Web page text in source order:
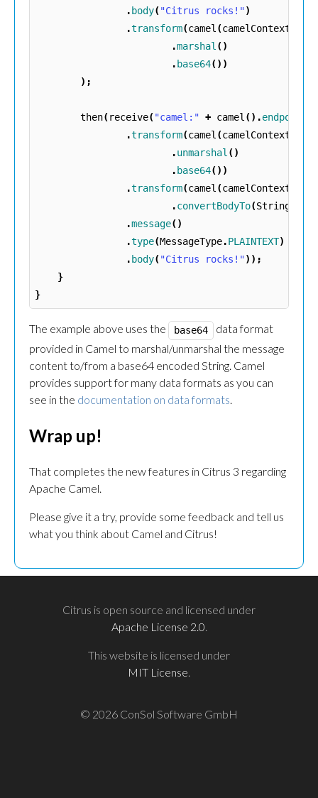
. body("Citrus rocks!")
.transform(camel (camelContext
.marshal ()
. base64())
);
then(receive("camel:" + camel ().endpoints
.transform(camel (camelContext
.unmarshal ()
. base64())
.transform(camel (camelContext
.convertBodyTo(String
.message()
.type(MessageType.PLAINTEXT)
. body("Citrus rocks!"));
}
}
The example above uses the base64
data format
provided in Camel to marshal/unmarshal the message
content to/from a base64 encoded String. Camel
provides support for many data formats as you can
see in the documentation on data formats
Wrap up!
That completes the new features in Citrus 3 regarding
Apache Camel.
Please give it a try, provide some feedback and tell us
what you think about Camel and Citrus!
Citrus is open source and licensed under
Apache License 2.0
This website is licensed under
MIT License
© 2026 ConSol Software GmbH
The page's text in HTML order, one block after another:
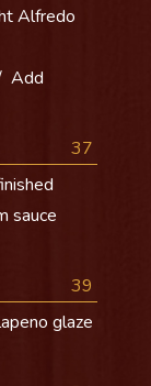
Alfredo
Add
37
sauce
39
glaze
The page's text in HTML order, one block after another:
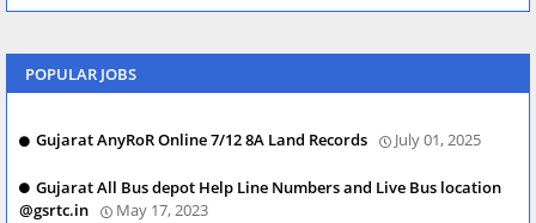
POPULAR JOBS
Gujarat AnyRoR Online 7/12 8A Land Records July 01, 2025
Gujarat All Bus depot Help Line Numbers and Live Bus location
@gsrtc.in
May 17, 2023
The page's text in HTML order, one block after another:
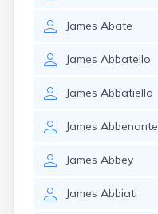
James Abate
James Abbatello
James Abbatiello
James Abbenante
James Abbey
James Abbiati
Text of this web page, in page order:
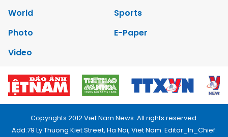
World
Sports
Photo
E-Paper
Video
Copyrights 2012 Viet Nam News. All rights reserved.
Add:79 Ly Thuong Kiet Street, Ha Noi, Viet Nam. Editor_In_Chief:
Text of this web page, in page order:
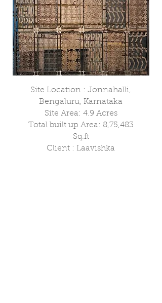
Site Location : Jonnahalli,
Bengaluru, Karnataka
Site Area: 4.9 Acres
Total built up Area: 8,75,483
Sq.ft
Client : Laavishka
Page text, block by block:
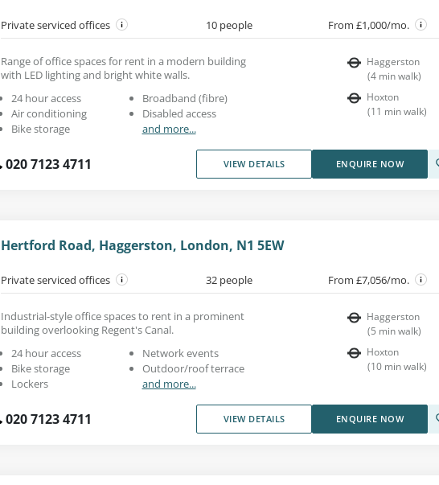
Private serviced offices 10 people From £1,000/mo.
Range of office spaces for rent in a modern building
with LED lighting and bright white walls.
24 hour access
Air conditioning
Bike storage
Broadband (fibre)
Disabled access
and more...
Haggerston
(4 min walk)
Hoxton
(11 min walk)
020 7123 4711 VIEW DETAILS ENQUIRE NOW
Hertford Road, Haggerston, London, N1 5EW
Private serviced offices 32 people From £7,056/mo.
Industrial-style office spaces to rent in a prominent
building overlooking Regent's Canal.
24 hour access
Bike storage
Lockers
Network events
Outdoor/roof terrace
and more...
Haggerston
(5 min walk)
Hoxton
(10 min walk)
020 7123 4711 VIEW DETAILS ENQUIRE NOW
+---+
**Task details**: No pictures should appear in the copy, which holds exactly the lines from the first line of the data through the line with "Gujarat AnyRoR Online" and nothing else.

**Solution below**:
Web page text in source order:
. body("Citrus rocks!")
.transform(camel (camelContext
.marshal ()
. base64())
);
then(receive("camel:" + camel ().endpoints
.transform(camel (camelContext
.unmarshal ()
. base64())
.transform(camel (camelContext
.convertBodyTo(String
.message()
.type(MessageType.PLAINTEXT)
. body("Citrus rocks!"));
}
}
The example above uses the base64
data format
provided in Camel to marshal/unmarshal the message
content to/from a base64 encoded String. Camel
provides support for many data formats as you can
see in the documentation on data formats
Wrap up!
That completes the new features in Citrus 3 regarding
Apache Camel.
Please give it a try, provide some feedback and tell us
what you think about Camel and Citrus!
Citrus is open source and licensed under
Apache License 2.0
This website is licensed under
MIT License
© 2026 ConSol Software GmbH
The page's text in HTML order, one block after another:
Alfredo
Add
37
sauce
39
glaze
The page's text in HTML order, one block after another:
POPULAR JOBS
Gujarat AnyRoR Online 7/12 8A Land Records July 01, 2025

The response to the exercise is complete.